Democrats should wait for the Harvard wordsmith in the White House to eventually come up with the right language for this new debate over equal access for American women to health care services. Mark Twain said, in effect: The difference between any word and the right word is the difference between a lightning bug and lightning.  
The Democratic National Committee’s decision to unfurl the slogan “War on Women” to describe Obama’s fight with the Council of Catholic Bishops and their Republican followers is leaden melodrama.
It’s about as helpful as Hillary Clinton’s suggestion in 1998 that there was a “vast right-wing conspiracy” to get her husband when millions of Democrats as well as Republicans had pretty well figured out what made Bill Clinton and the Republicans get up in the morning. Their conflicting ambitions were beside the point.
The issue at hand is, amazingly, not the legal or civil rights of women, but, in the first instance, the reach of the Roman Catholic Church.

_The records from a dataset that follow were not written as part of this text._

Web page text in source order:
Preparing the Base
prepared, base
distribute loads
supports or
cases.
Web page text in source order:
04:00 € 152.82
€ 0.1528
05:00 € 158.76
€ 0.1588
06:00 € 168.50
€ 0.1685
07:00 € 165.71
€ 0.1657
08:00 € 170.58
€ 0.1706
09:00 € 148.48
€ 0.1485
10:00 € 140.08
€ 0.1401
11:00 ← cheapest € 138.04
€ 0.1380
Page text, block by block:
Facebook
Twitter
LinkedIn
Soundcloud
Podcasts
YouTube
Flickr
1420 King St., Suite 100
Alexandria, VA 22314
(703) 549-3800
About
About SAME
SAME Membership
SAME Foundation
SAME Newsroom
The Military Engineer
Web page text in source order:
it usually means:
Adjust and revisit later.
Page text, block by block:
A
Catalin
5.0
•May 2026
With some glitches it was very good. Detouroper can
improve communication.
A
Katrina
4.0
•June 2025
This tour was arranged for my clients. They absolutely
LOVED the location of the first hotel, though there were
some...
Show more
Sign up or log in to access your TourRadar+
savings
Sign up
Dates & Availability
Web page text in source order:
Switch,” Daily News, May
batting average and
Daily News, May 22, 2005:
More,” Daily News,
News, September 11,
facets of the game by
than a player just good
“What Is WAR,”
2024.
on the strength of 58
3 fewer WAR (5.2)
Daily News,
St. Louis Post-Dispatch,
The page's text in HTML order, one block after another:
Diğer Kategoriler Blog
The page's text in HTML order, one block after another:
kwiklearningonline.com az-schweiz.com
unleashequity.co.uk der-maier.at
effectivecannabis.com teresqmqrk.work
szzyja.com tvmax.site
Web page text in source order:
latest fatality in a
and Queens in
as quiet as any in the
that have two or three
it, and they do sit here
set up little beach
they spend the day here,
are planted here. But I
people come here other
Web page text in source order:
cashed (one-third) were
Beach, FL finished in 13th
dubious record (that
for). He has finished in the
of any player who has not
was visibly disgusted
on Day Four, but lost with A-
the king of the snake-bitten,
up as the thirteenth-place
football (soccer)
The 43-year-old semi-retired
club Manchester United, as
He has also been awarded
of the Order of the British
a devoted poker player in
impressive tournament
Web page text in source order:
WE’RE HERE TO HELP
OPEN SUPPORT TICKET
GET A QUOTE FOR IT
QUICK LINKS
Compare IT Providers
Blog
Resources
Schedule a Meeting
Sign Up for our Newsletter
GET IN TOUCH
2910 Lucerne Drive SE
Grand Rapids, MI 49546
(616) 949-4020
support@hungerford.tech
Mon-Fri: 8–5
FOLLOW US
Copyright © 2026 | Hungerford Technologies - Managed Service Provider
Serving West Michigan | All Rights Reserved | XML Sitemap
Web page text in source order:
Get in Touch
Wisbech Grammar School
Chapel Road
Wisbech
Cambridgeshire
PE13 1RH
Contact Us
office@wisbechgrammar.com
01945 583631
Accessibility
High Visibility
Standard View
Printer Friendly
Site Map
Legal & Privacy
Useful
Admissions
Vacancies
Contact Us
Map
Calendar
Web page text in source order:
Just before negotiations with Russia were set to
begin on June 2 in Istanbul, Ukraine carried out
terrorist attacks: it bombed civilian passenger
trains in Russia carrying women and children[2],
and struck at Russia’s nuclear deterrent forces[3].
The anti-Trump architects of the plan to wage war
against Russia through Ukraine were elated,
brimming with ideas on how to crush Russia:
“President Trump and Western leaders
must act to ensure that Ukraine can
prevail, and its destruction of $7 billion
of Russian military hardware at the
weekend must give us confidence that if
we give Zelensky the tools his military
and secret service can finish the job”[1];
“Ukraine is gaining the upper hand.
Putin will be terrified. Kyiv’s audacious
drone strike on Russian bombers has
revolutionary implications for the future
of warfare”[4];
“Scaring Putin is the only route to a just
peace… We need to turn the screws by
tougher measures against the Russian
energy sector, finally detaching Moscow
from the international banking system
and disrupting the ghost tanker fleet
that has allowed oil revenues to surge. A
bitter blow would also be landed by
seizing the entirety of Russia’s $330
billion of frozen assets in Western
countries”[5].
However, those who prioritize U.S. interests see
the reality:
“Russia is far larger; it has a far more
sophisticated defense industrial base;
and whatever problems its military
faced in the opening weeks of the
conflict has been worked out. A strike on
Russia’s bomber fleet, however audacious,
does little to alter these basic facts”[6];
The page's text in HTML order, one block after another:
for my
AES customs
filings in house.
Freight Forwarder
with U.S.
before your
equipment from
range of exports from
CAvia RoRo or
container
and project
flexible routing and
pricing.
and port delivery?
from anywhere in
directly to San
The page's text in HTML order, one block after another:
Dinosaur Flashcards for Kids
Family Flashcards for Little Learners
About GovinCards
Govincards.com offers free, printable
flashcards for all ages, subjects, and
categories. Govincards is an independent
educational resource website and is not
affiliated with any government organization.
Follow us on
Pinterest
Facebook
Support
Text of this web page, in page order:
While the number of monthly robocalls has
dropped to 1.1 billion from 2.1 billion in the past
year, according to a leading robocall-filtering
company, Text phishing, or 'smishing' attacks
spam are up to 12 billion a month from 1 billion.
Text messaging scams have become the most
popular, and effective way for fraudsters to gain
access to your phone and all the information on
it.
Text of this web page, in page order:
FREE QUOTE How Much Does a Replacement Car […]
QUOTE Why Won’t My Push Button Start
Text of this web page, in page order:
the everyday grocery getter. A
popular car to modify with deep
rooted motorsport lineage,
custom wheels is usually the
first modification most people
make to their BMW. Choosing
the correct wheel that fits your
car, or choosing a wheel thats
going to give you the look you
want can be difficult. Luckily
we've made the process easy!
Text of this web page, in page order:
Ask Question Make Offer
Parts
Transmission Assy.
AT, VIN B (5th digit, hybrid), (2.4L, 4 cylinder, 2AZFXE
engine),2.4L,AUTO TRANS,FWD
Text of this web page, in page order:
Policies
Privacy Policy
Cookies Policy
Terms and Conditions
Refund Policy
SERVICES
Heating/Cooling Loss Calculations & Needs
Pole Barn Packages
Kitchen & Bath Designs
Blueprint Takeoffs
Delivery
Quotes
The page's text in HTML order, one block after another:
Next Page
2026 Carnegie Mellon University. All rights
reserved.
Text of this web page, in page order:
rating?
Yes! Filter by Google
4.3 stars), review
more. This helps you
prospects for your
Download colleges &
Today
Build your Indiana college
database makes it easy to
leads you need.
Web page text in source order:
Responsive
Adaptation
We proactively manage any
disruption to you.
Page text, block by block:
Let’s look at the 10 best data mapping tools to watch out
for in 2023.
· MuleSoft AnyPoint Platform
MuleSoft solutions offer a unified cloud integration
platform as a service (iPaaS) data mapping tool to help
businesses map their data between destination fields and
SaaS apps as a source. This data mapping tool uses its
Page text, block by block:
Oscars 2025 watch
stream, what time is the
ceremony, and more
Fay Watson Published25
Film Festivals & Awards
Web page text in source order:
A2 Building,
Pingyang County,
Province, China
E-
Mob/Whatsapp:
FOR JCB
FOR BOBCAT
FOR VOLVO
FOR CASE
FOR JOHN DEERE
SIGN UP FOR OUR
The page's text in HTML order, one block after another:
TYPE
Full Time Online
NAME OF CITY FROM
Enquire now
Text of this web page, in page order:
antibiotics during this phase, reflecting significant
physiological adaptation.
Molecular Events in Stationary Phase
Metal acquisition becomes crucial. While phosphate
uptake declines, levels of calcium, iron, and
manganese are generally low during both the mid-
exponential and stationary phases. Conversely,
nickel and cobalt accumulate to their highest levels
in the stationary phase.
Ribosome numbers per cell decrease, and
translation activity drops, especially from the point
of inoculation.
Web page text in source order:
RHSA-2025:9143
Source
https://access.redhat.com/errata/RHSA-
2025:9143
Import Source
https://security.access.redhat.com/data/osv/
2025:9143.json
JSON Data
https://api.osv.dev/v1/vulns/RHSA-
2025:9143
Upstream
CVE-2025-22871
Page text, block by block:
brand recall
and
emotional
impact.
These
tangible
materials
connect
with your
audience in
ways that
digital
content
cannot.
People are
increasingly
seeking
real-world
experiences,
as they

The Council of Catholic Bishops—with others in tow—is saying that they should be able to use the Church’s power as a secular employer as well as its power as a spiritual force to influence the private decisions of women. They are saying that the democratic state should not be able to mitigate the Church’s influence over those women by guaranteeing their access to financial assistance that will be available to other women outside the Church’s spiritual and material reach.  
America hasn’t had a war domestically for some time. Maybe, Obama has at least restarted an old one: the Protestant Reformation.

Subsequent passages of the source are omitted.